The following relevant facts are largely undisputed. Nurul Huq, a mail carrier for the United States Postal Service, allegedly was attacked and injured by a dog while delivering mail in the course of his employment. Huq filed a workers’ compensation claim for this work-related injury. In connection with this claim, and at the request of Huq’s employer, Philip A. Micalizzi, Jr., a physician, performed an independent medical examination of Huq. Huq later filed a negligence action against the dog’s owners, Joseph Collins and Judy Collins. The Collinses retained the plaintiff to represent them in that personal injury action.

On January 8, 2004, Huq authorized the plaintiff to obtain his medical records. Later that day, the plaintiff subpoenaed Micalizzi to appear at a deposition on January 22,2004, scheduled to take place at Micalizzi’s office, and to produce at the deposition his entire file concerning the treatment of Huq. The plaintiff also sent Micalizzi a letter that day advising him that in lieu of appearing at the deposition, Micalizzi could produce the requested documents prior to the deposition date.
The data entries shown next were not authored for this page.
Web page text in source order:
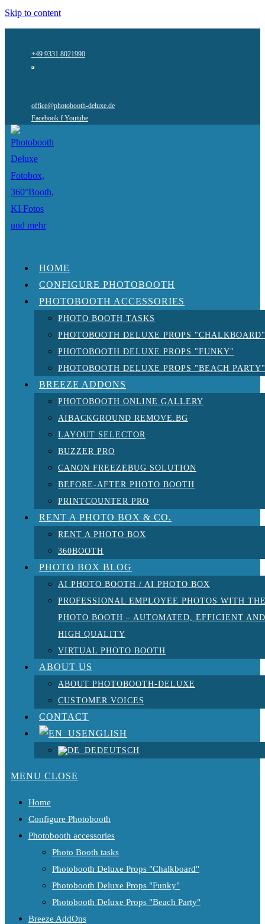
Skip to content
+49 9331 8021990
office@photobooth-deluxe.de
Facebook f Youtube
HOME
CONFIGURE PHOTOBOOTH
PHOTOBOOTH ACCESSORIES
PHOTO BOOTH TASKS
PHOTOBOOTH DELUXE PROPS "CHALKBOARD"
PHOTOBOOTH DELUXE PROPS "FUNKY"
PHOTOBOOTH DELUXE PROPS "BEACH PARTY"
BREEZE ADDONS
PHOTOBOOTH ONLINE GALLERY
AIBACKGROUND REMOVE.BG
LAYOUT SELECTOR
BUZZER PRO
CANON FREEZEBUG SOLUTION
BEFORE-AFTER PHOTO BOOTH
PRINTCOUNTER PRO
RENT A PHOTO BOX & CO.
RENT A PHOTO BOX
360BOOTH
PHOTO BOX BLOG
AI PHOTO BOOTH / AI PHOTO BOX
PROFESSIONAL EMPLOYEE PHOTOS WITH
PHOTO BOOTH – AUTOMATED, EFFICIENT AND
HIGH QUALITY
VIRTUAL PHOTO BOOTH
ABOUT US
ABOUT PHOTOBOOTH-DELUXE
CUSTOMER VOICES
CONTACT
ENGLISH
DEUTSCH
MENU CLOSE
Home
Configure Photobooth
Photobooth accessories
Photo Booth tasks
Photobooth Deluxe Props "Chalkboard"
Photobooth Deluxe Props "Funky"
Photobooth Deluxe Props "Beach Party"
Breeze AddOns
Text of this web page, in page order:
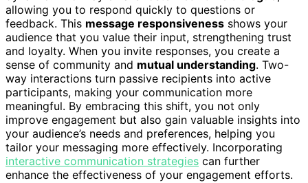
allowing you to respond quickly to questions or
feedback. This message responsiveness shows your
audience that you value their input, strengthening trust
and loyalty. When you invite responses, you create a
sense of community and mutual understanding. Two-
way interactions turn passive recipients into active
participants, making your communication more
meaningful. By embracing this shift, you not only
improve engagement but also gain valuable insights into
your audience’s needs and preferences, helping you
tailor your messaging more effectively. Incorporating
interactive communication strategies can further
enhance the effectiveness of your engagement efforts.
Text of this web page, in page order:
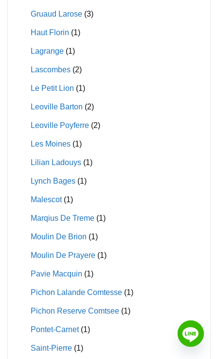
Gruaud Larose (3)
Haut Florin (1)
Lagrange (1)
Lascombes (2)
Le Petit Lion (1)
Leoville Barton (2)
Leoville Poyferre (2)
Les Moines (1)
Lilian Ladouys (1)
Lynch Bages (1)
Malescot (1)
Marqius De Treme (1)
Moulin De Brion (1)
Moulin De Prayere (1)
Pavie Macquin (1)
Pichon Lalande Comtesse (1)
Pichon Reserve Comtsee (1)
Pontet-Carnet (1)
Saint-Pierre (1)
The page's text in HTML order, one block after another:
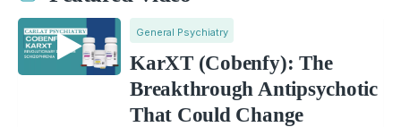
General Psychiatry
KarXT (Cobenfy): The
Breakthrough Antipsychotic
That Could Change
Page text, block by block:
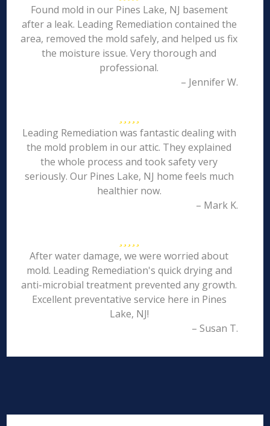
Found mold in our Pines Lake, NJ basement
after a leak. Leading Remediation contained the
area, removed the mold safely, and helped us fix
the moisture issue. Very thorough and
professional.
– Jennifer W.
Leading Remediation was fantastic dealing with
the mold problem in our attic. They explained
the whole process and took safety very
seriously. Our Pines Lake, NJ home feels much
healthier now.
– Mark K.
After water damage, we were worried about
mold. Leading Remediation's quick drying and
anti-microbial treatment prevented any growth.
Excellent preventative service here in Pines
Lake, NJ!
– Susan T.
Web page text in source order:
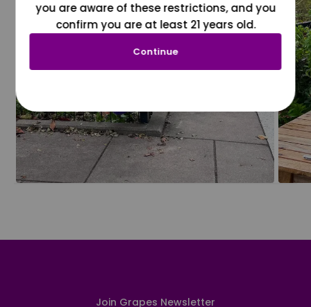
Join Grapes Newsletter
you are aware of these restrictions, and you
confirm you are at least 21 years old.
Continue
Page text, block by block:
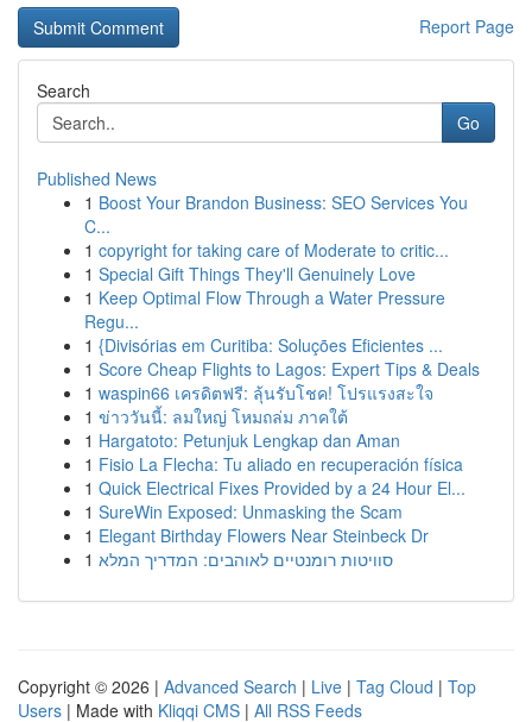
Report Page
Search
Go
Published News
1 Boost Your Brandon Business: SEO Services You
C...
1 copyright for taking care of Moderate to critic...
1 Special Gift Things They'll Genuinely Love
1 Keep Optimal Flow Through a Water Pressure
Regu...
1 {Divisórias em Curitiba: Soluções Eficientes ...
1 Score Cheap Flights to Lagos: Expert Tips & Deals
1 waspin66 เครดิตฟรี: ลุ้นรับโชค! โปรแรงสะใจ
1 ข่าววันนี้: ลมใหญ่ โหมถล่ม ภาคใต้
1 Hargatoto: Petunjuk Lengkap dan Aman
1 Fisio La Flecha: Tu aliado en recuperación física
1 Quick Electrical Fixes Provided by a 24 Hour El...
1 SureWin Exposed: Unmasking the Scam
1 Elegant Birthday Flowers Near Steinbeck Dr
1 סוויטות רומנטיים לאוהבים: המדריך המלא
Copyright © 2026 | Advanced Search | Live | Tag Cloud | Top
Users | Made with Kliqqi CMS | All RSS Feeds
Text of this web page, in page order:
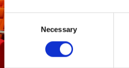
Selection
Necessary
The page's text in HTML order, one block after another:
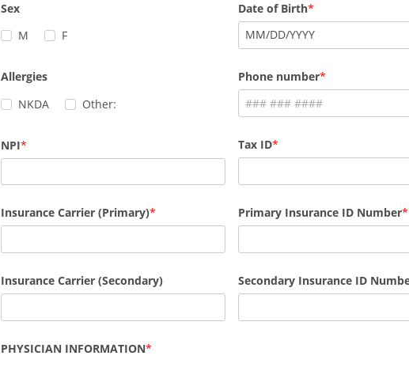
Sex
M
F
Date of Birth
MM/DD/YYYY
Allergies
NKDA
Other:
NPI
Insurance Carrier (Primary)
Phone number
Tax ID
Primary Insurance ID Number
Insurance Carrier (Secondary) Secondary Insurance ID
PHYSICIAN INFORMATION
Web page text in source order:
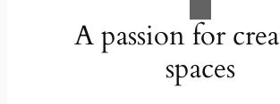
A passion for
spaces
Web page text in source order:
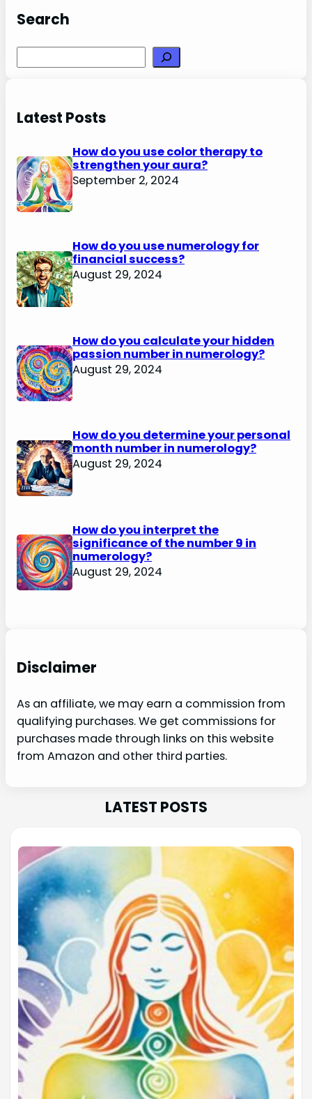
Search
Latest Posts
How do you use color therapy to
strengthen your aura?
September 2, 2024
How do you use numerology for
financial success?
August 29, 2024
How do you calculate your hidden
passion number in numerology?
August 29, 2024
How do you determine your personal
month number in numerology?
August 29, 2024
How do you interpret the
significance of the number 9 in
numerology?
August 29, 2024
Disclaimer
As an affiliate, we may earn a commission from
qualifying purchases. We get commissions for
purchases made through links on this website
from Amazon and other third parties.
LATEST POSTS
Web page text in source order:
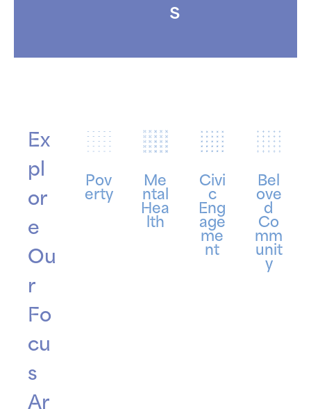
s
Ex
pl
or
e
Ou
r
Fo
cu
s
Ar
Pov
erty
Me
ntal
Hea
lth
Civi
c
Eng
age
me
nt
Bel
ove
d
Co
mm
unit
y
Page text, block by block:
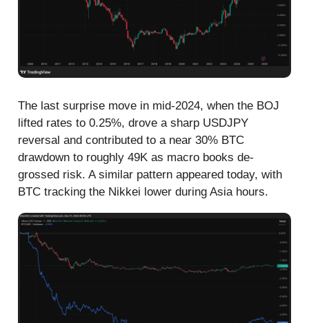
The last surprise move in mid-2024, when the BOJ
lifted rates to 0.25%, drove a sharp USDJPY
reversal and contributed to a near 30% BTC
drawdown to roughly 49K as macro books de-
grossed risk. A similar pattern appeared today, with
BTC tracking the Nikkei lower during Asia hours.
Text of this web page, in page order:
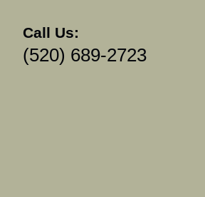
Call Us:
(520) 689-2723

During the next two weeks, the plaintiff contacted Micalizzi’s office on a repeated basis. Although the parties dispute precisely what transpired, as a result of these contacts, the plaintiff came to believe that Micalizzi would not be producing the requested documents, 1 *15 nor would he be attending the deposition. 2 Regardless, the January 22,2004 deposition did not occur. The plaintiff thereafter informed Micalizzi that in the absence of Micalizzi’s turning over the requested documents, the court would issue a capias.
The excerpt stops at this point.